Data to examine below:
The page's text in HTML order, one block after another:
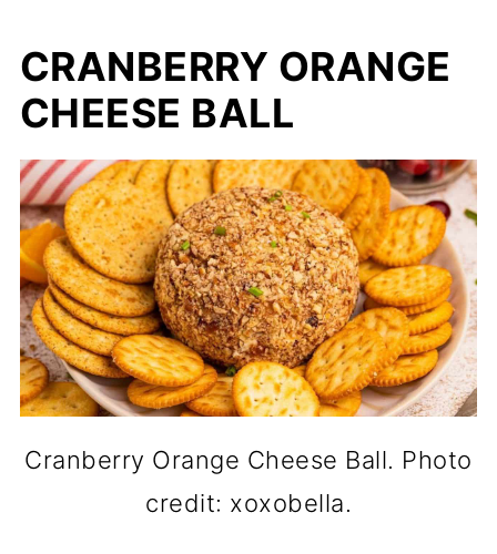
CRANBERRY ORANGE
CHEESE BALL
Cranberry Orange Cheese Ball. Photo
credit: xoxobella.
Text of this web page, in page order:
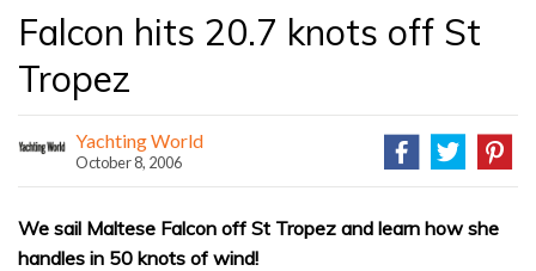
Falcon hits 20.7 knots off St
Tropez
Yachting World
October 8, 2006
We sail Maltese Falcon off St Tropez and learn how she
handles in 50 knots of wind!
End of Data to examine.
• What the task requires: The required output is each record above, reproduced exactly, without its pictures.

• Answer section:
The page's text in HTML order, one block after another:
CRANBERRY ORANGE
CHEESE BALL
Cranberry Orange Cheese Ball. Photo
credit: xoxobella.
Text of this web page, in page order:
Falcon hits 20.7 knots off St
Tropez
Yachting World
October 8, 2006
We sail Maltese Falcon off St Tropez and learn how she
handles in 50 knots of wind!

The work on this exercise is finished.